The human species has become totally dominant on this planet because of fictions. Made-up stories that allow us to cooperate to an extent that no other animal can. Yuval Noah Harari writes about this in Sapiens, but the concept is very simple. Without fictions a troop of apes can be about 50 individuals. Beyond that number coordination stops working and the group splits up. But we – humans – believe in fictions!
Money, countries, religions, companies, laws, sports clubs, jobs, brands, you name it: made-up, unreal, totally non-existent entities. And through these fictions we can cooperate on a global level and utterly dominante every other species on the planet.

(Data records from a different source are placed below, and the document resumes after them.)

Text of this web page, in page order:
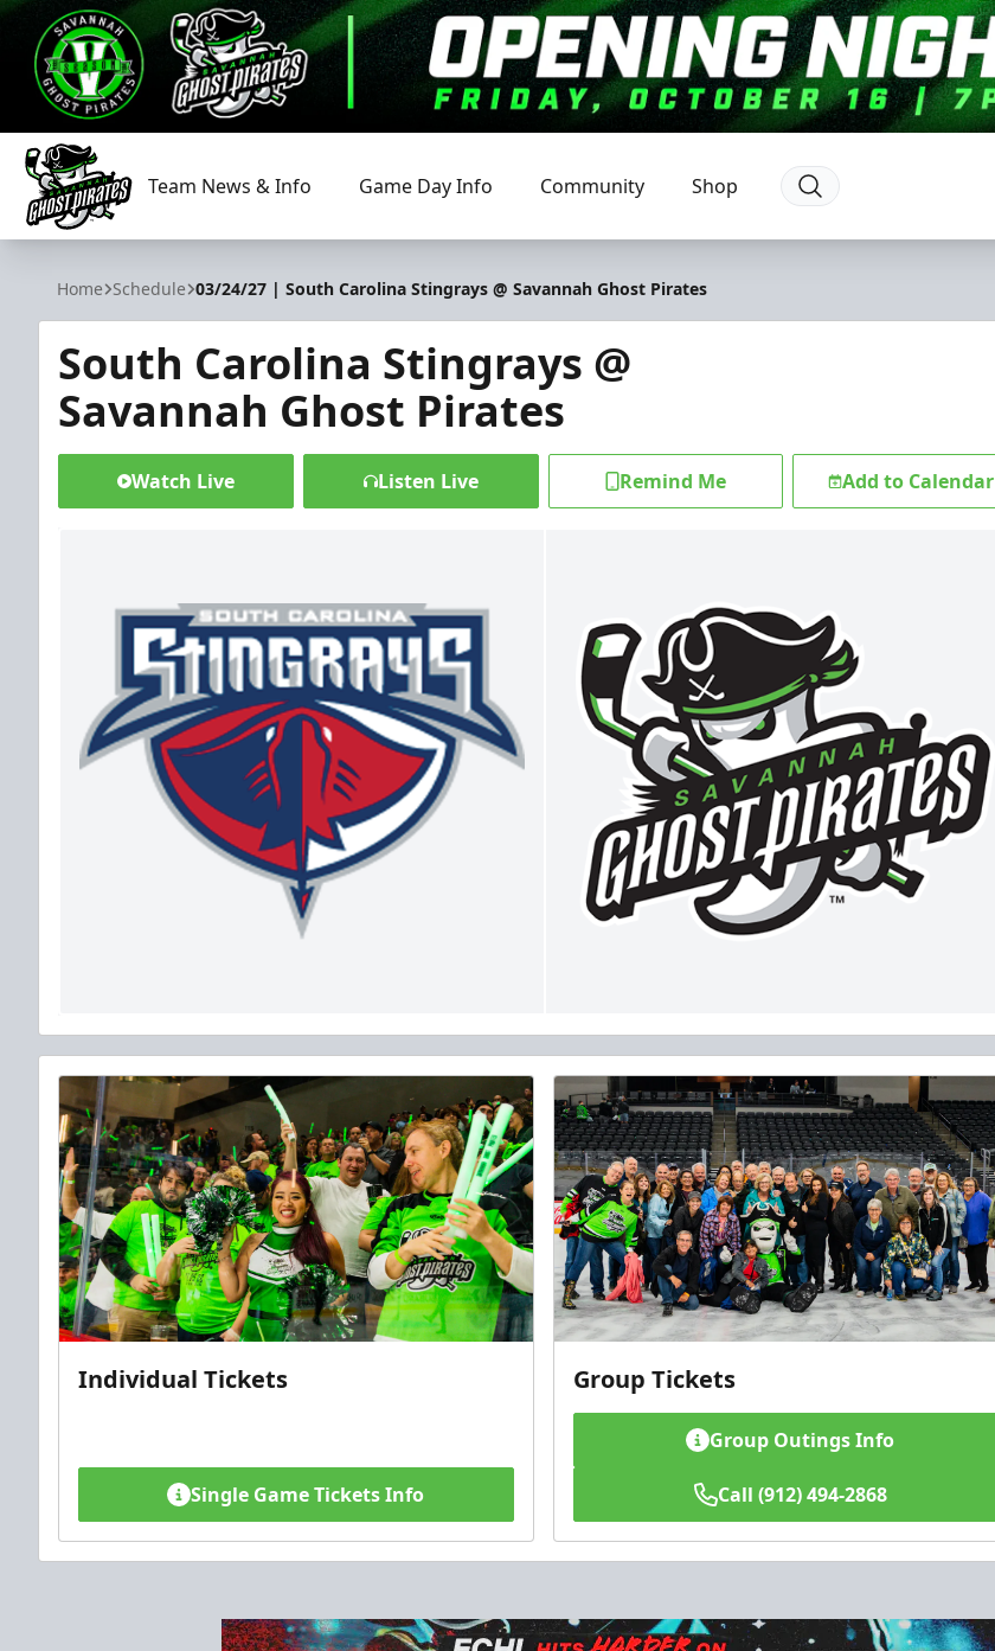
Savannah Ghost Pirates
Team News & Info Game Day Info Community Shop
Home Schedule 03/24/27 | South Carolina Stingrays @ Savannah Ghost Pirates
South Carolina Stingrays @
Savannah Ghost Pirates
Watch Live Listen Live Remind Me Add to Calendar
Individual Tickets
Single Game Tickets Info
Group Tickets
Group Outings Info
Call (912) 494-2868
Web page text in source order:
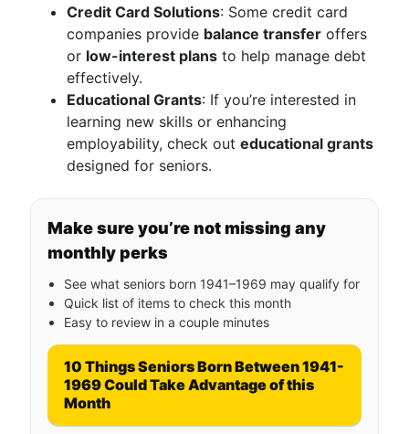
Credit Card Solutions: Some credit card
companies provide balance transfer offers
or low-interest plans to help manage debt
effectively.
Educational Grants: If you’re interested in
learning new skills or enhancing
employability, check out educational grants
designed for seniors.
Make sure you’re not missing any
monthly perks
See what seniors born 1941–1969 may qualify for
Quick list of items to check this month
Easy to review in a couple minutes
10 Things Seniors Born Between 1941-
1969 Could Take Advantage of this
Month
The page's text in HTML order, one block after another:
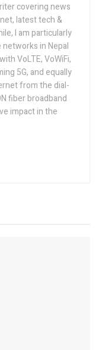
covering news
latest tech &
I am particularly
in Nepal
VoLTE, VoWiFi,
5G, and equally
from the dial-
fiber broadband
impact in the
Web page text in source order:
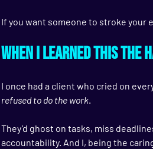
If you want someone to stroke your
When I Learned This the
I once had a client who cried on
refused to do the work.
They’d ghost on tasks, miss
accountability. And I, being the
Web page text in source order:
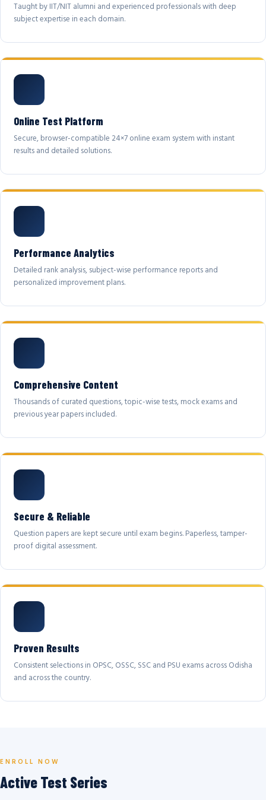
Taught by IIT/NIT alumni and experienced professionals with deep
subject expertise in each domain.
Online Test Platform
Secure, browser-compatible 24×7 online exam system with instant
results and detailed solutions.
Performance Analytics
Detailed rank analysis, subject-wise performance reports and
personalized improvement plans.
Comprehensive Content
Thousands of curated questions, topic-wise tests, mock exams and
previous year papers included.
Secure & Reliable
Question papers are kept secure until exam begins. Paperless, tamper-
proof digital assessment.
Proven Results
Consistent selections in OPSC, OSSC, SSC and PSU exams across Odisha
and across the country.
ENROLL NOW
Active Test Series
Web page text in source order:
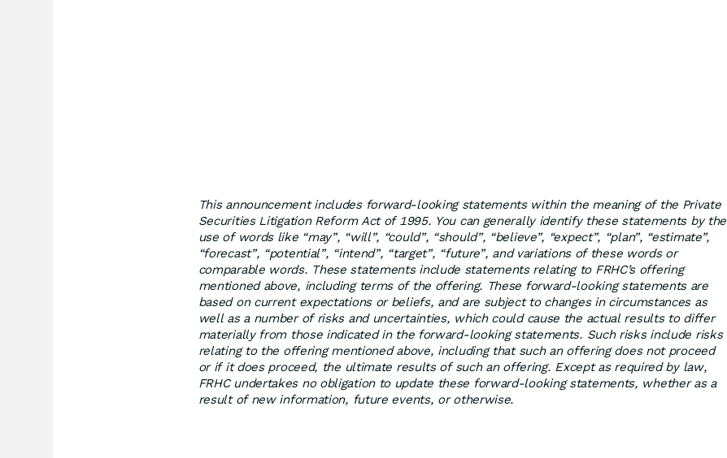
This announcement includes forward-looking statements within the meaning of the Private
Securities Litigation Reform Act of 1995. You can generally identify these statements by the
use of words like “may”, “will”, “could”, “should”, “believe”, “expect”, “plan”, “estimate”,
“forecast”, “potential”, “intend”, “target”, “future”, and variations of these words or
comparable words. These statements include statements relating to FRHC’s offering
mentioned above, including terms of the offering. These forward-looking statements are
based on current expectations or beliefs, and are subject to changes in circumstances as
well as a number of risks and uncertainties, which could cause the actual results to differ
materially from those indicated in the forward-looking statements. Such risks include risks
relating to the offering mentioned above, including that such an offering does not proceed
or if it does proceed, the ultimate results of such an offering. Except as required by law,
FRHC undertakes no obligation to update these forward-looking statements, whether as a
result of new information, future events, or otherwise.
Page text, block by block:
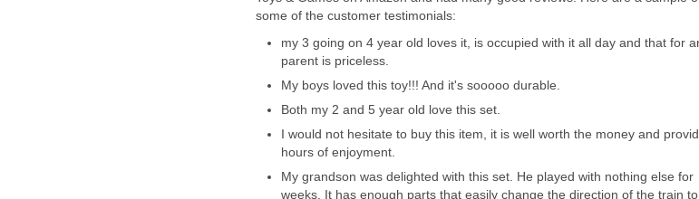
some of the customer testimonials:
my 3 going on 4 year old loves it, is occupied with it all day and that for
parent is priceless.
My boys loved this toy!!! And it's sooooo durable.
Both my 2 and 5 year old love this set.
I would not hesitate to buy this item, it is well worth the money and
hours of enjoyment.
My grandson was delighted with this set. He played with nothing else for
weeks. It has enough parts that easily change the direction of the train to
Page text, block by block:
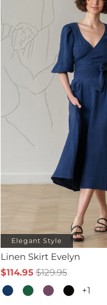
Elegant Style
Linen Skirt Evelyn
$114.95$129.95
+1
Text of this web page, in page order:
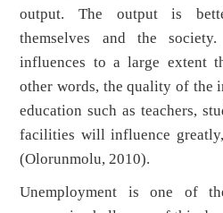
output. The output is
themselves and the
influences to a large extent
other words, the quality of the
education such as teachers,
facilities will influence
(Olorunmolu, 2010).
Unemployment is one of
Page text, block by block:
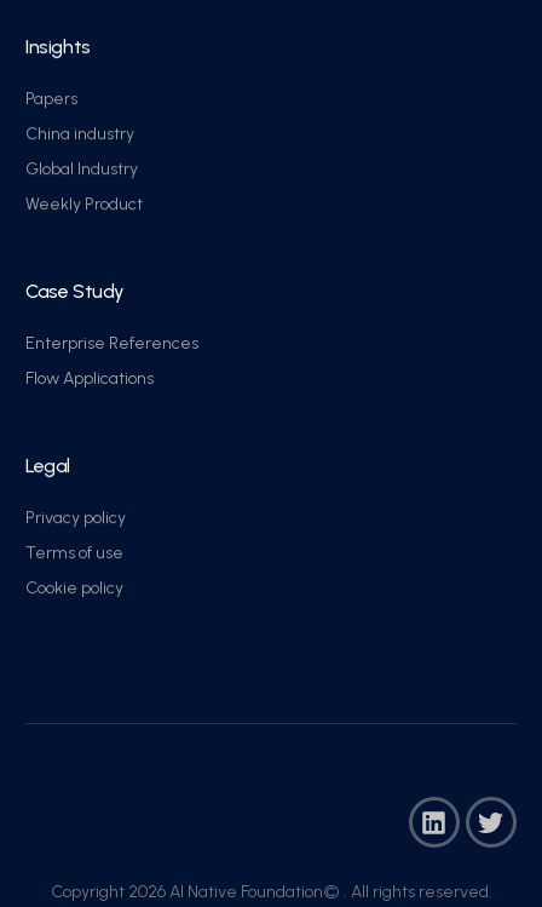
Insights
Papers
China industry
Global Industry
Weekly Product
Case Study
Enterprise References
Flow Applications
Legal
Privacy policy
Terms of use
Cookie policy
Copyright 2026 AI Native Foundation© . All rights reserved.​
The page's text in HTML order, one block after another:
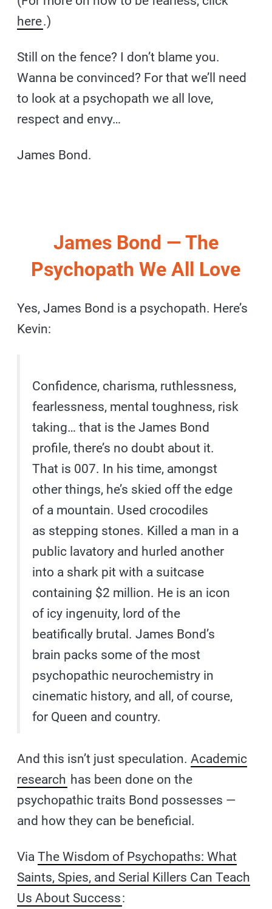
here.)
Still on the fence? I don’t blame you.
Wanna be convinced? For that we’ll need
to look at a psychopath we all love,
respect and envy…
James Bond.
James Bond — The
Psychopath We All Love
Yes, James Bond is a psychopath. Here’s
Kevin:
Confidence, charisma, ruthlessness,
fearlessness, mental toughness, risk
taking… that is the James Bond
profile, there’s no doubt about it.
That is 007. In his time, amongst
other things, he’s skied off the edge
of a mountain. Used crocodiles
as stepping stones. Killed a man in a
public lavatory and hurled another
into a shark pit with a suitcase
containing $2 million. He is an icon
of icy ingenuity, lord of the
beatifically brutal. James Bond’s
brain packs some of the most
psychopathic neurochemistry in
cinematic history, and all, of course,
for Queen and country.
And this isn’t just speculation.Academic
research has been done on the
psychopathic traits Bond possesses —
and how they can be beneficial.
ViaThe Wisdom of Psychopaths: What
Saints, Spies, and Serial Killers Can Teach
Us About Success:
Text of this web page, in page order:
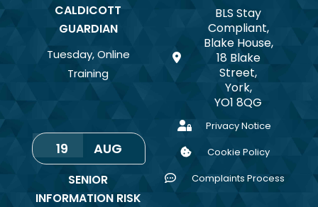
CALDICOTT
GUARDIAN
Tuesday, Online
Training
19 AUG
SENIOR
INFORMATION RISK
BLS Stay
Compliant,
Blake House,
18 Blake
Street,
York,
YO1 8QG
Privacy Notice
Cookie Policy
Complaints Process
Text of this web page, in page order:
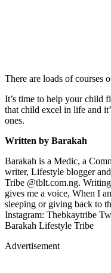
There are loads of courses
It’s time to help your child
that child excel in life and
ones.
Written by Barakah
Barakah is a Medic, a
writer, Lifestyle blogger
Tribe @tblt.com.ng.
gives me a voice, When I
sleeping or giving back to
Instagram: Thebkaytribe
Barakah Lifestyle Tribe
Advertisement
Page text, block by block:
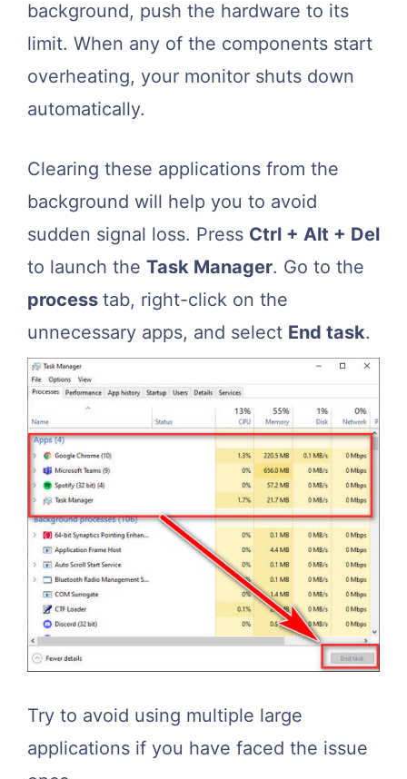
background, push the hardware to its
limit. When any of the components start
overheating, your monitor shuts down
automatically.
Clearing these applications from the
background will help you to avoid
sudden signal loss. Press Ctrl + Alt + Del
to launch the Task Manager. Go to the
process tab, right-click on the
unnecessary apps, and select End task.
Try to avoid using multiple large
applications if you have faced the issue
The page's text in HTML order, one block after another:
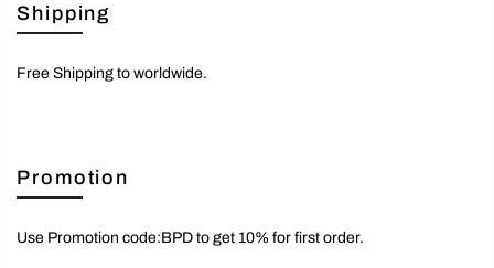
Shipping
Free Shipping to worldwide.
Promotion
Use Promotion code:BPD to get 10% for first order.
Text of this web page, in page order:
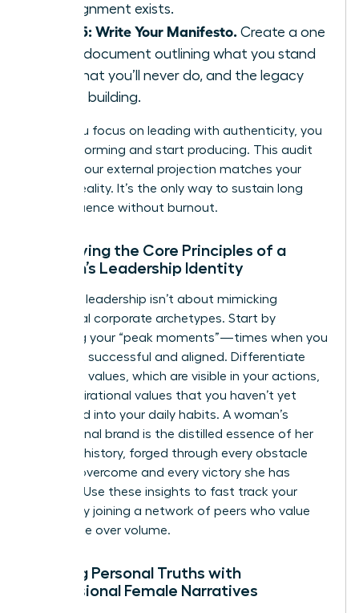
misalignment exists.
Step 5: Write Your Manifesto. Create a one
page document outlining what you stand
for, what you’ll never do, and the legacy
you’re building.
When you focus on leading with authenticity, you
stop performing and start producing. This audit
ensures your external projection matches your
internal reality. It’s the only way to sustain long
term influence without burnout.
Identifying the Core Principles of a
Woman’s Leadership Identity
Effective leadership isn’t about mimicking
traditional corporate archetypes. Start by
analyzing your “peak moments”—times when you
felt most successful and aligned. Differentiate
your lived values, which are visible in your actions,
from aspirational values that you haven’t yet
integrated into your daily habits. A woman’s
professional brand is the distilled essence of her
personal history, forged through every obstacle
she has overcome and every victory she has
claimed. Use these insights to fast track your
growth by joining a network of peers who value
substance over volume.
Aligning Personal Truths with
Professional Female Narratives
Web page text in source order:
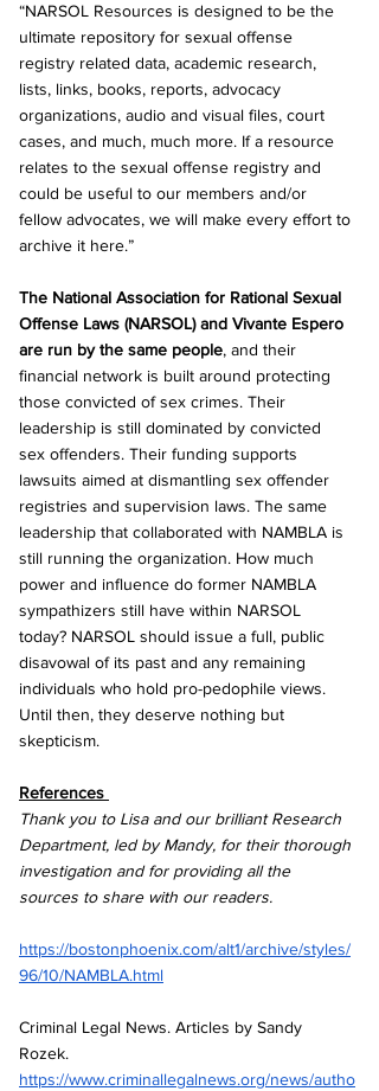
“NARSOL Resources is designed to be the
ultimate repository for sexual offense
registry related data, academic research,
lists, links, books, reports, advocacy
organizations, audio and visual files, court
cases, and much, much more. If a resource
relates to the sexual offense registry and
could be useful to our members and/or
fellow advocates, we will make every effort to
archive it here.”
The National Association for Rational Sexual
Offense Laws (NARSOL) and Vivante Espero
are run by the same people, and their
financial network is built around protecting
those convicted of sex crimes. Their
leadership is still dominated by convicted
sex offenders. Their funding supports
lawsuits aimed at dismantling sex offender
registries and supervision laws. The same
leadership that collaborated with NAMBLA is
still running the organization. How much
power and influence do former NAMBLA
sympathizers still have within NARSOL
today? NARSOL should issue a full, public
disavowal of its past and any remaining
individuals who hold pro-pedophile views.
Until then, they deserve nothing but
skepticism.
References
Thank you to Lisa and our brilliant Research
Department, led by Mandy, for their thorough
investigation and for providing all the
sources to share with our readers.
https://bostonphoenix.com/alt1/archive/styles/
96/10/NAMBLA.html
Criminal Legal News. Articles by Sandy
Rozek.
https://www.criminallegalnews.org/news/autho
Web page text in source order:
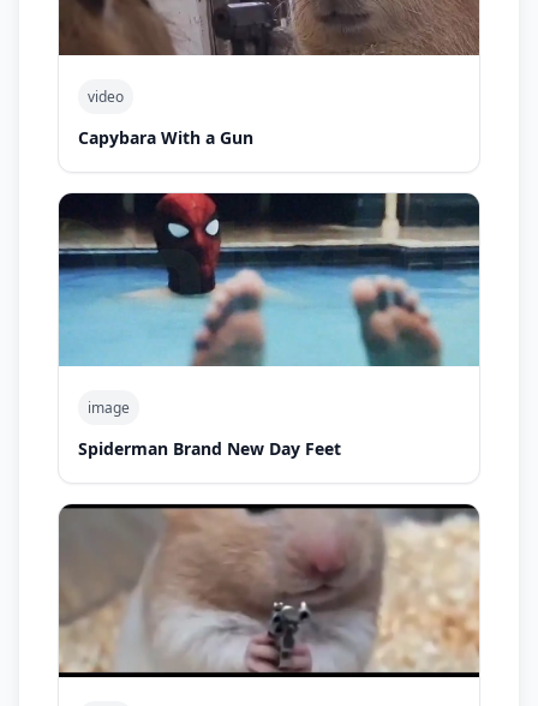
video
Capybara With a Gun
image
Spiderman Brand New Day Feet
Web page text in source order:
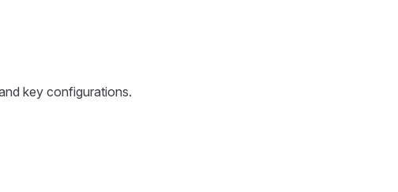
key configurations.
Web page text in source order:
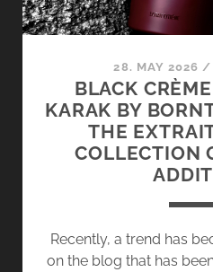
28. MAY 2026
BLACK
KARAK BY
THE
COLLECTION
Recently, a trend has
on the blog that has
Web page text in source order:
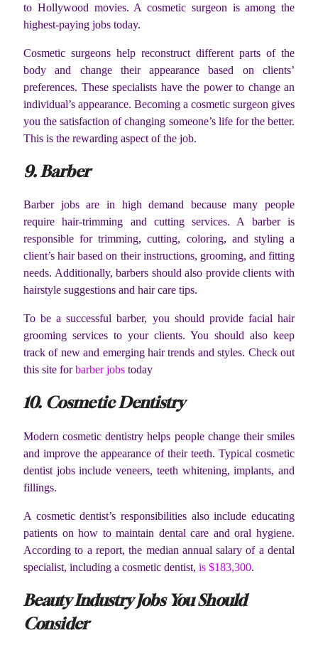
to Hollywood movies. A cosmetic surgeon is among the
highest-paying jobs today.
Cosmetic surgeons help reconstruct different parts of the
body and change their appearance based on clients’
preferences. These specialists have the power to change an
individual’s appearance. Becoming a cosmetic surgeon gives
you the satisfaction of changing someone’s life for the better.
This is the rewarding aspect of the job.
9. Barber
Barber jobs are in high demand because many people
require hair-trimming and cutting services. A barber is
responsible for trimming, cutting, coloring, and styling a
client’s hair based on their instructions, grooming, and fitting
needs. Additionally, barbers should also provide clients with
hairstyle suggestions and hair care tips.
To be a successful barber, you should provide facial hair
grooming services to your clients. You should also keep
track of new and emerging hair trends and styles. Check out
this site forbarber jobs today
10. Cosmetic Dentistry
Modern cosmetic dentistry helps people change their smiles
and improve the appearance of their teeth. Typical cosmetic
dentist jobs include veneers, teeth whitening, implants, and
fillings.
A cosmetic dentist’s responsibilities also include educating
patients on how to maintain dental care and oral hygiene.
According to a report, the median annual salary of a dental
specialist, including a cosmetic dentist, is $183,300.
Beauty Industry Jobs You Should
Consider
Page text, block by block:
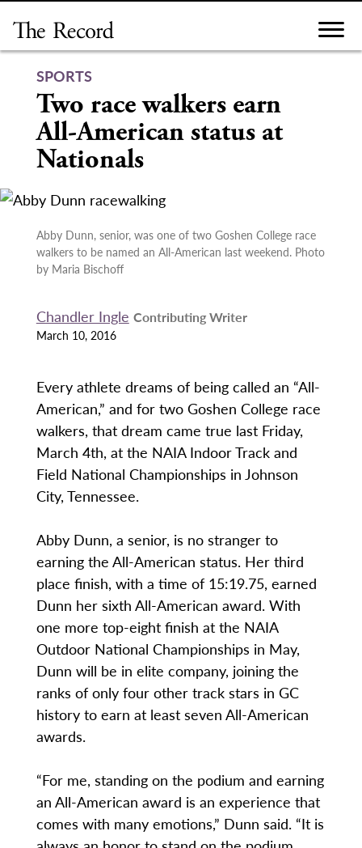
content
SPORTS
Two race walkers earn
All-American status at
Nationals
Abby Dunn, senior, was one of two Goshen College race
walkers to be named an All-American last weekend. Photo
by Maria Bischoff
Chandler Ingle Contributing Writer
March 10, 2016
Every athlete dreams of being called an “All-
American,” and for two Goshen College race
walkers, that dream came true last Friday,
March 4th, at the NAIA Indoor Track and
Field National Championships in Johnson
City, Tennessee.
Abby Dunn, a senior, is no stranger to
earning the All-American status. Her third
place finish, with a time of 15:19.75, earned
Dunn her sixth All-American award. With
one more top-eight finish at the NAIA
Outdoor National Championships in May,
Dunn will be in elite company, joining the
ranks of only four other track stars in GC
history to earn at least seven All-American
awards.
“For me, standing on the podium and earning
an All-American award is an experience that
comes with many emotions,” Dunn said. “It is
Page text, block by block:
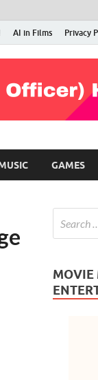
AI in Films Privacy
GAMES
MOVIE

And it seems that evolution has selected for the apes that believe in fictions the most to survive. So what we’re left with is very, very gullible apes. Believer apes. 👋🏻 🐵
And it’s not just stories about fictional entities that we’re good at believing. We believe all kinds of nonsense. We believe stories about ourselves and what we should be and should do. We believe we have all kinds of responsibilities. We believe that the way things are somehow make sense. We believe that we are undeserving. We believe!
We believe with our minds. With our little peanut brains. 🧠
Our beliefs are destroying this planet and us as a species and they’re destroying us on an individual level. We’re very, very unhappy, unhealthy and unbalanced. We just believe that we aren’t.
But there’s a way out, a solution, a remedy. And it’s through the body. We believe with our minds, but we can learn to stop believing, like we did with Santa Claus. By directing our attention, away from the propaganda that is fire-hosed into our little brains, away from the incessant thoughts that keep looping in our minds, and directing it into the body.
The body knows a lot more and is far wiser than our gullible little minds. And it is there for you to connect with (again), its communication and wisdom is just drowned out by thought. But like all animals we have the ability to fully inhabit and connect with our bodies. It’s a matter of practice and attention and a readjustment of our relationship to thought.